Özgün kurgusu ve çarpıcı çözümlemeleriyle evrensel nitelikler taşıyan bir anlatı...
Teoman Hekimoğlu'nun üç kadına açılan sırlı kapısı Sê Zen gerçek bir başyapıt...
"Kadınları çiçek olarak gören iki türlü insan vardır; şairler ve aptallar! Çünkü yalnızca bu ikisi kadınlardaki çiçekleri hâlâ görebilenlerdir. Yok inan ki sahiden öyle yalnızca bu ikisi!"
Kitaptan:
Süreyyâ çiçekçi dükkânının camekânından dışarıyı çok eski bir masaldan artakalan İstanbul'u seyrediyordu. Pirelerin tellal olduğu develerin berber kaldığı bebelerin kocamışların beşiğini tıngır mıngır salladığı kulelerinden çatılarına burçlarından surlarına yankıyan bir masaldı İstanbul...
Kubbelerinin baş döndürücü yayvanlığı ve dilsiz lâl minareleri ile İstanbul bir bilmeceler sarayı...
Zoraki görünebilen güneş şehrin dar sokaklarında boydan boya geziniyor her köşeyi sanki kızıl kan damlalarıyla boyuyordu. Tapınakların diplerinde kurumuş çeşmeler hemen her yanda karanlık delikler semalarda kapkara garip biçimli dilsiz gölgeler kıpraşıyordu.
Süreyyâ daha Boğazı hiç geçmemiş bir çocuk gibi bakıyordu şehre. Kim derdi ki dünyanın nabzı asırlarca bu şehrin yüreğinde atmış?
İstanbul... Bin haramiler şehri...
Şehrin alevi en güzel giysileri içinde önünden geçiyor yeryüzünün bütün günahları şehrin gürültüsünü tatlı bir ezgi belleyip sözsüz bir oyun oynuyordu sanki. O güne dek belli belirsiz kafasından geçirdiği hayaller ansızın gerçeklik kazanıyordu.
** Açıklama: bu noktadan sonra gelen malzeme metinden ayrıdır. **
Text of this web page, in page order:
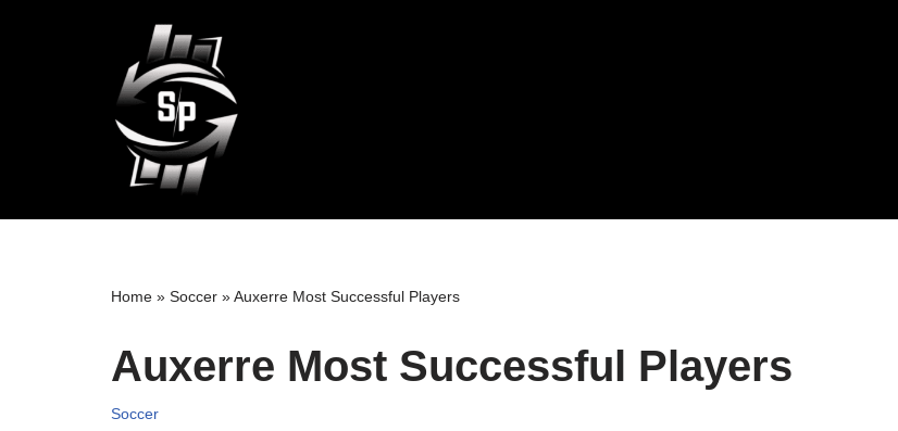
Home » Soccer »Auxerre Most Successful Players
Auxerre Most Successful Players
Soccer
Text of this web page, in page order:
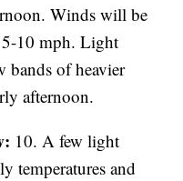
Winds will be
5-10 mph. Light
bands of heavier
afternoon.
10. A few light
temperatures and
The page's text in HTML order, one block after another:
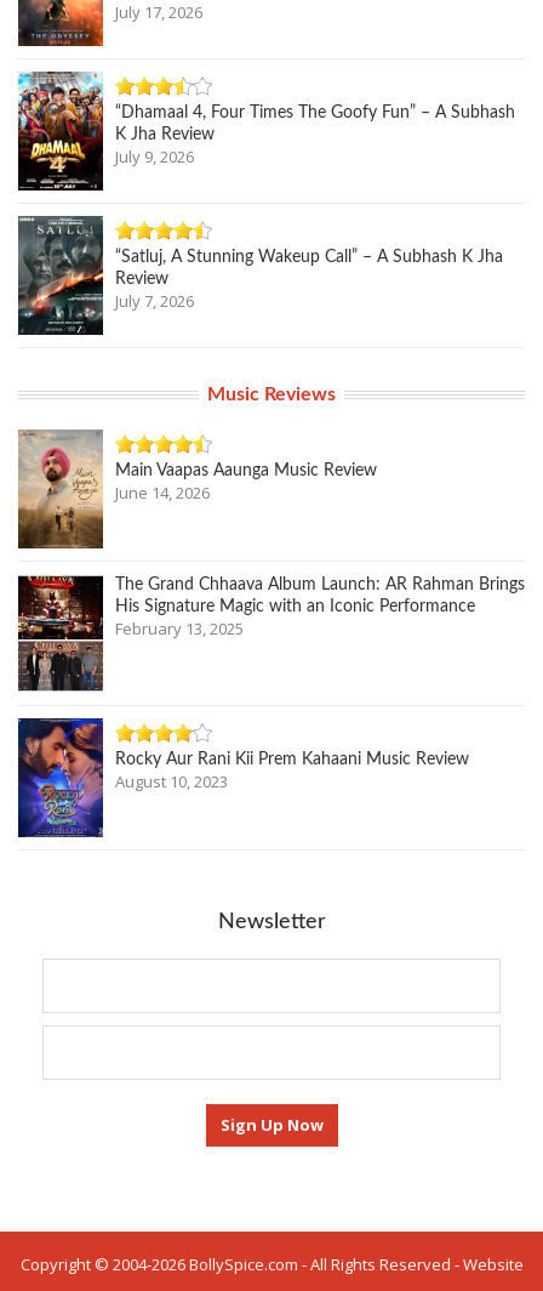
July 17, 2026
“Dhamaal 4, Four Times The Goofy Fun” – A Subhash
K Jha Review
July 9, 2026
“Satluj, A Stunning Wakeup Call” – A Subhash K Jha
Review
July 7, 2026
Music Reviews
Main Vaapas Aaunga Music Review
June 14, 2026
The Grand Chhaava Album Launch: AR Rahman Brings
His Signature Magic with an Iconic Performance
February 13, 2025
Rocky Aur Rani Kii Prem Kahaani Music Review
August 10, 2023
Newsletter
Copyright © 2004-2026 BollySpice.com - All Rights Reserved - Website

İstanbul her çeşidiyle farklı renk farklı koku ve farklı dokudaki çiçeklerin bir araya bağlandığı koskoca bir demet iken.
İstanbul koca bir şehrin renk cümbüşü gerisi sadece bir düş konusuydu.
Bir düş... Bir düş güzeli...
Doğuya doğru şehir surlarının gölgesinde tepeler oynaşıyordu. Batıya doğru başka tepecikler belirginleşip gölgelerin yoğunlaşmasıyla daha da kararıyordu. Çöp yığınları... Ve beride adeta ölülerin bile terk ettiği bir mezarlık.
Ve o şehrin yanında Süreyyâ'nın da yaşadığı İstanbul'un o görmezden gelinen sekizinci tepesi Kader Mahallesi... İstanbul'un sekizinci tepesi... Renklerin sihre kestiği ışığın tılsıma küstüğü...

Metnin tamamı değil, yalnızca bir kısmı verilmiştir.